WHAT THE EXERCISE ASKS =>
What follows is a set of records; repeat them exactly, without the pictures.

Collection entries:

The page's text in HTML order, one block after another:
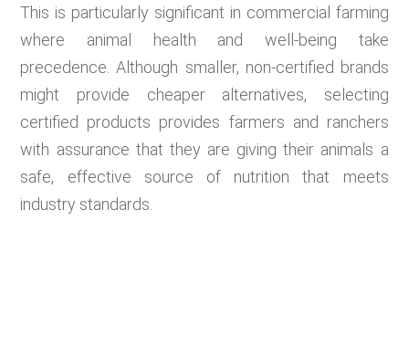
This is particularly significant in commercial farming
where animal health and well-being take
precedence. Although smaller, non-certified brands
might provide cheaper alternatives, selecting
certified products provides farmers and ranchers
with assurance that they are giving their animals a
safe, effective source of nutrition that meets
industry standards.

TASK RESPONSE =>
The page's text in HTML order, one block after another:
This is particularly significant in commercial farming
where animal health and well-being take
precedence. Although smaller, non-certified brands
might provide cheaper alternatives, selecting
certified products provides farmers and ranchers
with assurance that they are giving their animals a
safe, effective source of nutrition that meets
industry standards.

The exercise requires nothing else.